Wednesday, November 5, 2008 - 9:05 AM

Immediate Breast Reconstruction After Skin-Sparing Mastectomy with the Latissimus Dorsi Flap and Low Profile Round Breast Implants. Evaluation of Results in 164 Consecutive Cases

Lawrence Garro, MD, Jose R. Castello, MD, PhD, and Concepcion Minguez, MD.

Introduction: Skin-sparing mastectomy (SSM) has become an established procedure in breast surgery with similar oncological outcome and higher aesthetic results when compared with conventional mastectomies, especially when combined with immediate autologous reconstruction. The latissimus dorsi myocutaneous flap in combination with prosthesis is a well-established procedure, mainly indicated in patients in whom the use of abdominal flaps is precluded. However, a variety of techniques has been proposed regarding latissimus dorsi management (fixation of muscle, denervation, transection of humeral insertion), implant positioning (subpectotal or not), and type of implant (anatomical or round, expander or final implant).
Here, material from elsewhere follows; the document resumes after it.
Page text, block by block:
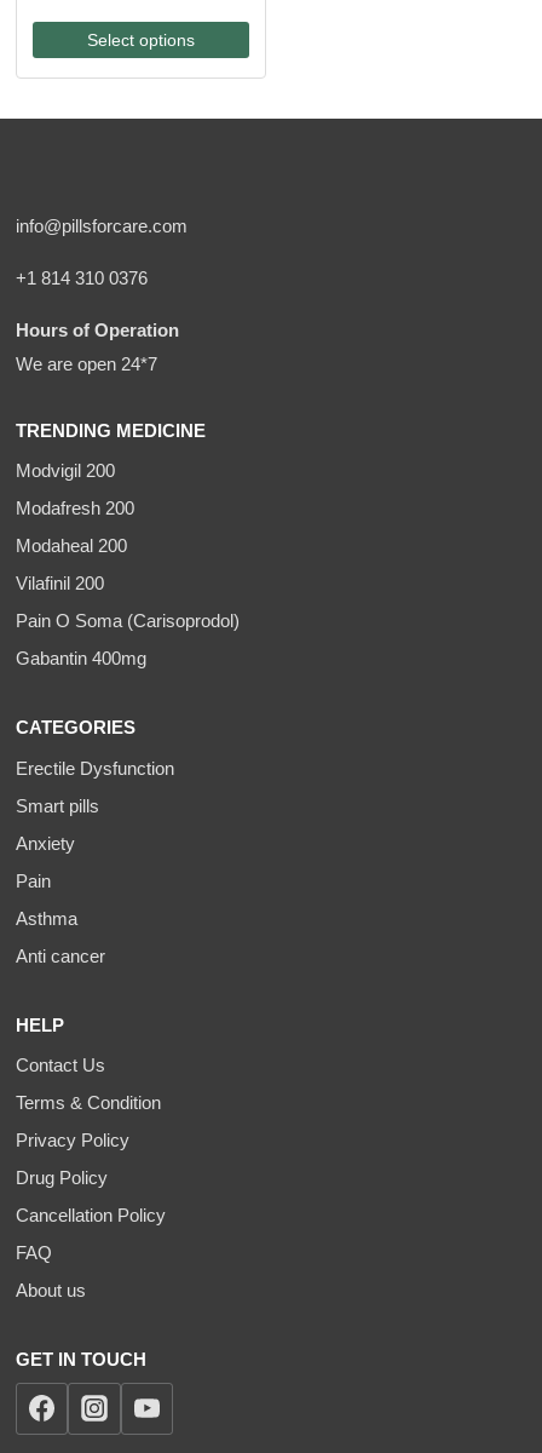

Methods: We performed a retrospective review on 164 consecutive immediate breast reconstructions after SSM with a latissimus dorsi flap combined with a low profile round silicone gel breast implant. In all cases, the muscle was transected from its humeral insertion and was not denervated or fixed in any form to the chest wall. The pectoral muscle was left untouched. This technique was indicated only in patients in whom the use of abdominal flaps was contraindicated. Flap and donor-site complications and oncologic status were evaluated. Information on aesthetic results and patient satisfaction was collected.
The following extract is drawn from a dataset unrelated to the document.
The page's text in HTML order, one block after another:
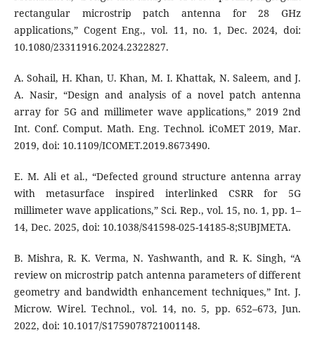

Results: Mean follow-up was 39 months. No local recurrences were observed. The cosmetic result was considered good or very good in 91 percent, and the majority of patients were either very satisfied or satisfied. Complications occurred in 25 patients, consisting of dorsal seroma (4.2% patients), post-operative hematoma (1.2% patients), skin necrosis of the SSM (3.6% patients), capsular contracture of the implant (6% patients), and dorsal pain (1.8% patients). All complications except 4 were treated by conservative means. There were no flap related complications. One-third of the patients referred tenderness at the axilla and involuntary movements of the transferred muscle, but none requested surgical revision. There were no complaints regarding loss of shoulder force and function.
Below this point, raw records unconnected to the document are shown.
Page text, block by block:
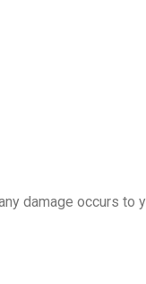
damage occurs to
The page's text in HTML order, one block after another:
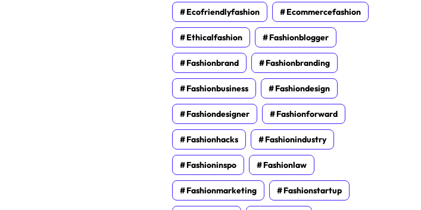
Ecofriendlyfashion Ecommercefashion
Ethicalfashion Fashionblogger
Fashionbrand Fashionbranding
Fashionbusiness Fashiondesign
Fashiondesigner Fashionforward
Fashionhacks Fashionindustry
Fashioninspo Fashionlaw
Fashionmarketing Fashionstartup

Conclusions: The latissimus dorsi myocutaneous flap combined with a low profile implant is a consistent technique for breast reconstruction following SSM. On the basis of our observations, pectoralis muscle does not need to be elevated to obtain a complete muscular coverage of the implant, thus reducing operative time and morbidity. We recommend keeping the latissimus dorsi muscle innervated to maintain trophicity and prevent volume reduction and contraction of the flap. Transection of the humeral insertion avoids bulging in the axilla. Fixation of the muscle to the chest wall is not needed and may produce deformities if incorrectly placed.
Breast implants in this type of reconstruction must be capable of completely filling the wide base of the mastectomy, while projection is achieved with the autologous component of the reconstruction. Breast shape is restored with the skin paddle of the flap after SSM. Thus, low profile round implants are preferred (Fig. 1).

Fig. 1. Immediate breast reconstruction after skin-sparing mastectomy with the latissimus dorsi flap and low profile round breast implants.